◆ **TASK DESCRIPTION**
Below are the records; give again exactly the line with "establishes a thriving", the line with "gardeners. These perennial", and each line that lies between them, and nothing besides.
______
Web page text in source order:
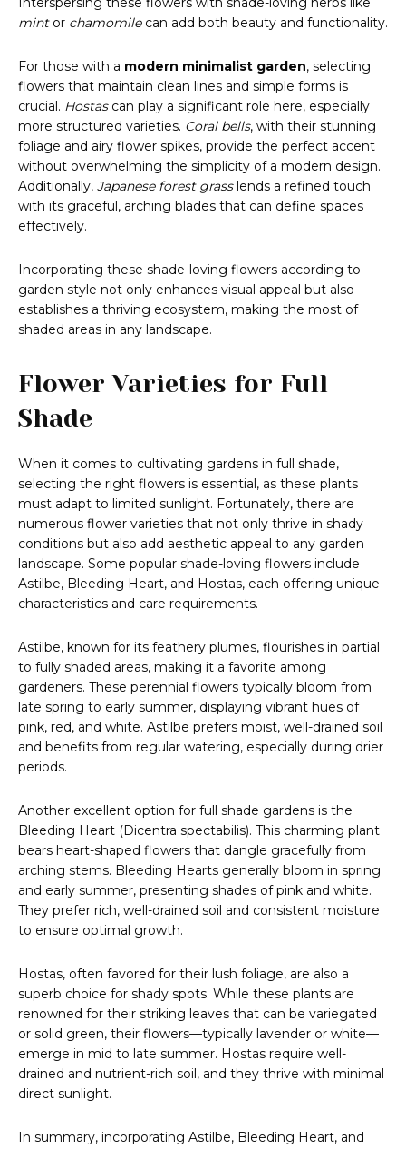
mintor chamomilecan add both beauty and functionality.
For those with a modern minimalist garden, selecting
flowers that maintain clean lines and simple forms is
crucial. Hostascan play a significant role here, especially
more structured varieties. Coral bells, with their stunning
foliage and airy flower spikes, provide the perfect accent
without overwhelming the simplicity of a modern design.
Additionally, Japanese forest grasslends a refined touch
with its graceful, arching blades that can define spaces
effectively.
Incorporating these shade-loving flowers according to
garden style not only enhances visual appeal but also
establishes a thriving ecosystem, making the most of
shaded areas in any landscape.
Flower Varieties for Full
Shade
When it comes to cultivating gardens in full shade,
selecting the right flowers is essential, as these plants
must adapt to limited sunlight. Fortunately, there are
numerous flower varieties that not only thrive in shady
conditions but also add aesthetic appeal to any garden
landscape. Some popular shade-loving flowers include
Astilbe, Bleeding Heart, and Hostas, each offering unique
characteristics and care requirements.
Astilbe, known for its feathery plumes, flourishes in partial
to fully shaded areas, making it a favorite among
gardeners. These perennial flowers typically bloom from
late spring to early summer, displaying vibrant hues of
pink, red, and white. Astilbe prefers moist, well-drained soil
and benefits from regular watering, especially during drier
periods.
Another excellent option for full shade gardens is the
Bleeding Heart (Dicentra spectabilis). This charming plant
bears heart-shaped flowers that dangle gracefully from
arching stems. Bleeding Hearts generally bloom in spring
and early summer, presenting shades of pink and white.
They prefer rich, well-drained soil and consistent moisture
to ensure optimal growth.
Hostas, often favored for their lush foliage, are also a
superb choice for shady spots. While these plants are
renowned for their striking leaves that can be variegated
or solid green, their flowers—typically lavender or white—
emerge in mid to late summer. Hostas require well-
drained and nutrient-rich soil, and they thrive with minimal
direct sunlight.
In summary, incorporating Astilbe, Bleeding Heart, and
______
◆ **ANSWER SPACE**
establishes a thriving ecosystem, making the most of
shaded areas in any landscape.
Flower Varieties for Full
Shade
When it comes to cultivating gardens in full shade,
selecting the right flowers is essential, as these plants
must adapt to limited sunlight. Fortunately, there are
numerous flower varieties that not only thrive in shady
conditions but also add aesthetic appeal to any garden
landscape. Some popular shade-loving flowers include
Astilbe, Bleeding Heart, and Hostas, each offering unique
characteristics and care requirements.
Astilbe, known for its feathery plumes, flourishes in partial
to fully shaded areas, making it a favorite among
gardeners. These perennial flowers typically bloom from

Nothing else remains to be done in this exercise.